*WHAT TO DO*: Reproduce exactly, from the data that follows, the line with "anxiety and depression", the line with "full (SCS) and shortened (SCS-SF).", and every line that lies between them.
[Opening DATA PROVIDED section]
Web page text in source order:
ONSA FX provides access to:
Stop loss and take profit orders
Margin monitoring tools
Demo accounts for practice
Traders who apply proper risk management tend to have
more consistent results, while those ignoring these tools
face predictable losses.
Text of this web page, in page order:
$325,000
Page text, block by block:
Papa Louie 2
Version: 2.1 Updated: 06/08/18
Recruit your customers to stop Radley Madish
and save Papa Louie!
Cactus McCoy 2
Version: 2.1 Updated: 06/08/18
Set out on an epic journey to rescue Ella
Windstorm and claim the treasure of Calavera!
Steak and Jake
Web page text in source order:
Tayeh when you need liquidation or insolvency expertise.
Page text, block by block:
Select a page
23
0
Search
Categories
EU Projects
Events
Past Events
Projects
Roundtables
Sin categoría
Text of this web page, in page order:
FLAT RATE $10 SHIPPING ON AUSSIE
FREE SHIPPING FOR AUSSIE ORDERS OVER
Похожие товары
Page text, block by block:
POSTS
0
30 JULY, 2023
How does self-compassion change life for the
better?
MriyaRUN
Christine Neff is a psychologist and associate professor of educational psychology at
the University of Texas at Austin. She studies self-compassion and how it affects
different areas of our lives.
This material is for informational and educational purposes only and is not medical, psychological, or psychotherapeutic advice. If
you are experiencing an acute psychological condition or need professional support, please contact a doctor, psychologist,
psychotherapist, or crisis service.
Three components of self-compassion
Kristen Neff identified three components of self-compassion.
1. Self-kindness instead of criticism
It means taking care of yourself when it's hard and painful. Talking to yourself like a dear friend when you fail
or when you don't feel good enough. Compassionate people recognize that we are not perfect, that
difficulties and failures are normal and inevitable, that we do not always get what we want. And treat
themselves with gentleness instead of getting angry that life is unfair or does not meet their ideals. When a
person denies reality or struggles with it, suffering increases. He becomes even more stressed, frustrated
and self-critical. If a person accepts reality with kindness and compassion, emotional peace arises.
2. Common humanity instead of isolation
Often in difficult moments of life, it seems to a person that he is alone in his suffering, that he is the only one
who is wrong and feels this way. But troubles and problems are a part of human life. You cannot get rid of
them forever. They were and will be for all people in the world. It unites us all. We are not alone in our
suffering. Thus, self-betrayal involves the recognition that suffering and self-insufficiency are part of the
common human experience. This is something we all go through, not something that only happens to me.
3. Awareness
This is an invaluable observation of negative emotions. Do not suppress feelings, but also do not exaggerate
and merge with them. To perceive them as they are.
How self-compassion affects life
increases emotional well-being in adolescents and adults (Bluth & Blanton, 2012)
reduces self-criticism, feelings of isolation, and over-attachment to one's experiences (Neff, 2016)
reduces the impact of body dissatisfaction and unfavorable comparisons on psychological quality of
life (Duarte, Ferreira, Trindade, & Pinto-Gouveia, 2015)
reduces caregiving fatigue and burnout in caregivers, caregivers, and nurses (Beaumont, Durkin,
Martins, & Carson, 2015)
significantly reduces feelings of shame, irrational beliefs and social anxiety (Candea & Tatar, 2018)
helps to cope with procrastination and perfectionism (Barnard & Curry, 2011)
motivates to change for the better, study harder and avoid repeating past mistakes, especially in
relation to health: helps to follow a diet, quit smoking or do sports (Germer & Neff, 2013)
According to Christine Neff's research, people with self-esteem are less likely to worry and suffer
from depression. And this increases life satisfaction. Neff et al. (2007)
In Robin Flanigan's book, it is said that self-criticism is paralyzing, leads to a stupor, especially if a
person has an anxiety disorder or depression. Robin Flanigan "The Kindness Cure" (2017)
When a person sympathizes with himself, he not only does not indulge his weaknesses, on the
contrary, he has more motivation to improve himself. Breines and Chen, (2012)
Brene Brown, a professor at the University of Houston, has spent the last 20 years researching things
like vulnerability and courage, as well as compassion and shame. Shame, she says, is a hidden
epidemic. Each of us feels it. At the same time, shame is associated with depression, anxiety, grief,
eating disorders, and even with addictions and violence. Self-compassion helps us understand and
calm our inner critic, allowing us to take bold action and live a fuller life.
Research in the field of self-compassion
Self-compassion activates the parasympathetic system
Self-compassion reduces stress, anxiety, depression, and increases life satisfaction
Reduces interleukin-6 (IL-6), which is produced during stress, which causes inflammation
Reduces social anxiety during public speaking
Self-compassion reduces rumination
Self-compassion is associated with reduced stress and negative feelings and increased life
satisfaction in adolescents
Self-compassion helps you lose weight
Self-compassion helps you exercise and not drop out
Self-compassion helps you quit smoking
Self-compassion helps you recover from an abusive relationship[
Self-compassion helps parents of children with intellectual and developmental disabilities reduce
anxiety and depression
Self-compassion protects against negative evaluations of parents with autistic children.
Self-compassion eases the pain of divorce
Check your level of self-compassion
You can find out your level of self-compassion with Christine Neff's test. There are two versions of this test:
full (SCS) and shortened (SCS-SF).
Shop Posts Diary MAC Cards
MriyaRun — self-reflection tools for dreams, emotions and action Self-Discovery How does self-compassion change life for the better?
[Closing DATA PROVIDED section]
*TASK RESULT*:
anxiety and depression
Self-compassion protects against negative evaluations of parents with autistic children.
Self-compassion eases the pain of divorce
Check your level of self-compassion
You can find out your level of self-compassion with Christine Neff's test. There are two versions of this test:
full (SCS) and shortened (SCS-SF).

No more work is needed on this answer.